**Listed entries**
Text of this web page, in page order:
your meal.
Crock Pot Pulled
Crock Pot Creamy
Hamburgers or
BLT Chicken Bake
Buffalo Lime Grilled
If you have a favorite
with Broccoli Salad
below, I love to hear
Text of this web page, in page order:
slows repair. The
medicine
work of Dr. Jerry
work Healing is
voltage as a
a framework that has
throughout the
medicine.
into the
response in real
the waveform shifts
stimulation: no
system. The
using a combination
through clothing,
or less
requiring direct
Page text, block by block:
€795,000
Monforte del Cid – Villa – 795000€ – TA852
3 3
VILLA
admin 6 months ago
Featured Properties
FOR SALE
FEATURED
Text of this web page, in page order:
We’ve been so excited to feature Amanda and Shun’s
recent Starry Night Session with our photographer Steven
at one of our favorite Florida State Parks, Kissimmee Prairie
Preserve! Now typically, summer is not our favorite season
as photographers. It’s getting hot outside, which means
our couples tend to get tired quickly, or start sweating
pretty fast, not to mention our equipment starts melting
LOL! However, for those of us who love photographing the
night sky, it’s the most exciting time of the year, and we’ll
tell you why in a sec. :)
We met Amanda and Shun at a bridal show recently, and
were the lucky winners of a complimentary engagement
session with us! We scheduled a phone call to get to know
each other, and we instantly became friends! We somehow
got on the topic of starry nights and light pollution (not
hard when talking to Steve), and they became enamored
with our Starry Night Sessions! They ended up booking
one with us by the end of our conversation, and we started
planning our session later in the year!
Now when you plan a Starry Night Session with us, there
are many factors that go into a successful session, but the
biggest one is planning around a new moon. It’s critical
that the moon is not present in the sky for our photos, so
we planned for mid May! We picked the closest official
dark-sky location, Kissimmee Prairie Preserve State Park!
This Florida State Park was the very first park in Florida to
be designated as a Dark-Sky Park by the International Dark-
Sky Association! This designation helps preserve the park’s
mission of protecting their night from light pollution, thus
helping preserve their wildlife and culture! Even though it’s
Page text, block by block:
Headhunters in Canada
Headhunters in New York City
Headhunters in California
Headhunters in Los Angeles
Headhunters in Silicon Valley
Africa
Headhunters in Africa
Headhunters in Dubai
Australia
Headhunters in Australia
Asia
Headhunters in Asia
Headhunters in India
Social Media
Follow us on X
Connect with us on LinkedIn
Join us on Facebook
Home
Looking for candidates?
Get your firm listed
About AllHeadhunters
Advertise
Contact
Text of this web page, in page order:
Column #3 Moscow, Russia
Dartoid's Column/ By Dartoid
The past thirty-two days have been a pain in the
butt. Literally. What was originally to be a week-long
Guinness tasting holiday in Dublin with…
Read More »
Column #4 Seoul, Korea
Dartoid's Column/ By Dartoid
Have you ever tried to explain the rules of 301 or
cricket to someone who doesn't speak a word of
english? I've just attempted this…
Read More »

**What is needed**
Stop at the line containing "pretty fast, not". Please print exactly every line before it from the start of the records, plus that line itself, and nothing else.

**Answer for this exercise**
Text of this web page, in page order:
your meal.
Crock Pot Pulled
Crock Pot Creamy
Hamburgers or
BLT Chicken Bake
Buffalo Lime Grilled
If you have a favorite
with Broccoli Salad
below, I love to hear
Text of this web page, in page order:
slows repair. The
medicine
work of Dr. Jerry
work Healing is
voltage as a
a framework that has
throughout the
medicine.
into the
response in real
the waveform shifts
stimulation: no
system. The
using a combination
through clothing,
or less
requiring direct
Page text, block by block:
€795,000
Monforte del Cid – Villa – 795000€ – TA852
3 3
VILLA
admin 6 months ago
Featured Properties
FOR SALE
FEATURED
Text of this web page, in page order:
We’ve been so excited to feature Amanda and Shun’s
recent Starry Night Session with our photographer Steven
at one of our favorite Florida State Parks, Kissimmee Prairie
Preserve! Now typically, summer is not our favorite season
as photographers. It’s getting hot outside, which means
our couples tend to get tired quickly, or start sweating
pretty fast, not to mention our equipment starts melting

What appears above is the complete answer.